_EXERCISE DETAILS_.
Beginning at the top of the entries below, retype each line exactly until the line containing "can be used for every" has been written out; include no pictures and no later lines.

_Records from a dataset_.
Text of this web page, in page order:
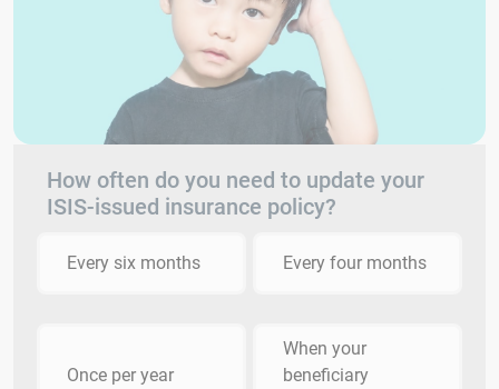
How often do you need to update your
ISIS-issued insurance policy?
Every six months Every four months
Once per year
When your
beneficiary
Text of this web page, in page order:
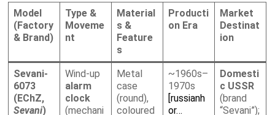
Model
(Factory
& Brand)
Type &
Moveme
nt
Material
s &
Feature
s
Producti
on Era
Market
Destinat
ion
Sevani-
6073
(EChZ,
Sevani)
Wind-up
alarm
clock
(mechani
Metal
case
(round),
coloured
~1960s–
1970s
[russianh
or…
Domesti
c USSR
(brand
“Sevani”);
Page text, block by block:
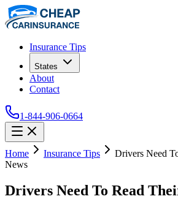
Insurance Tips
States
About
Contact
1-844-906-0664
Home Insurance Tips
Drivers Need
News
Drivers Need To Read
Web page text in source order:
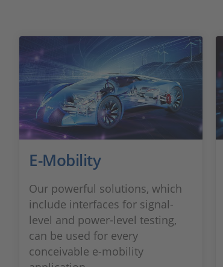
E-Mobility
Our powerful solutions, which
include interfaces for signal-
level and power-level testing,
can be used for every
conceivable e-mobility
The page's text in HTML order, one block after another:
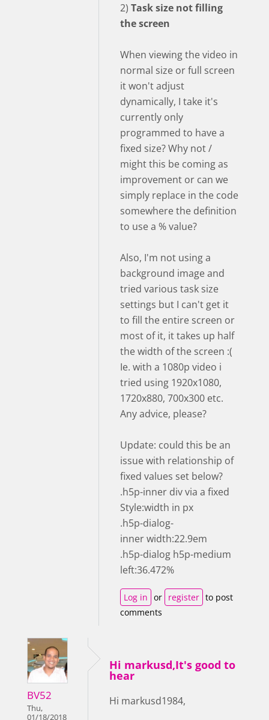
2) Task size not filling
the screen
When viewing the video in
normal size or full screen
it won't adjust
dynamically, I take it's
currently only
programmed to have a
fixed size? Why not /
might this be coming as
improvement or can we
simply replace in the code
somewhere the definition
to use a % value?
Also, I'm not using a
background image and
tried various task size
settings but I can't get it
to fill the entire screen or
most of it, it takes up half
the width of the screen :(
Ie. with a 1080p video i
tried using 1920x1080,
1720x880, 700x300 etc.
Any advice, please?
Update: could this be an
issue with relationship of
fixed values set below?
.h5p-inner div via a fixed
Style:width in px
.h5p-dialog-
inner width:22.9em
.h5p-dialog h5p-medium
left:36.472%
Log in or register to post
comments
BV52
Thu,
01/18/2018
Hi markusd,It's good to
hear
Hi markusd1984,
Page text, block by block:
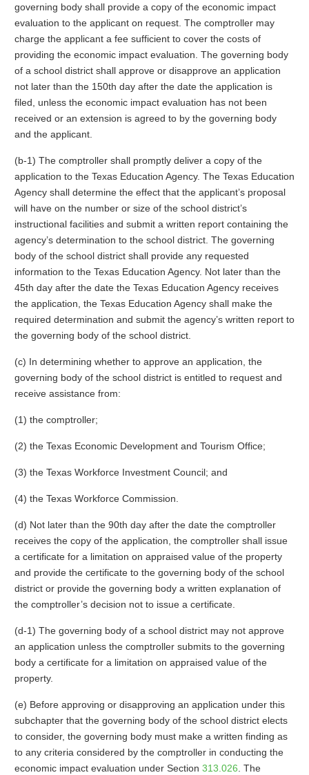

_WRITTEN RESPONSE_.
Text of this web page, in page order:
How often do you need to update your
ISIS-issued insurance policy?
Every six months Every four months
Once per year
When your
beneficiary
Text of this web page, in page order:
Model
(Factory
& Brand)
Type &
Moveme
nt
Material
s &
Feature
s
Producti
on Era
Market
Destinat
ion
Sevani-
6073
(EChZ,
Sevani)
Wind-up
alarm
clock
(mechani
Metal
case
(round),
coloured
~1960s–
1970s
[russianh
or…
Domesti
c USSR
(brand
“Sevani”);
Page text, block by block:
Insurance Tips
States
About
Contact
1-844-906-0664
Home Insurance Tips
Drivers Need
News
Drivers Need To Read
Web page text in source order:
E-Mobility
Our powerful solutions, which
include interfaces for signal-
level and power-level testing,
can be used for every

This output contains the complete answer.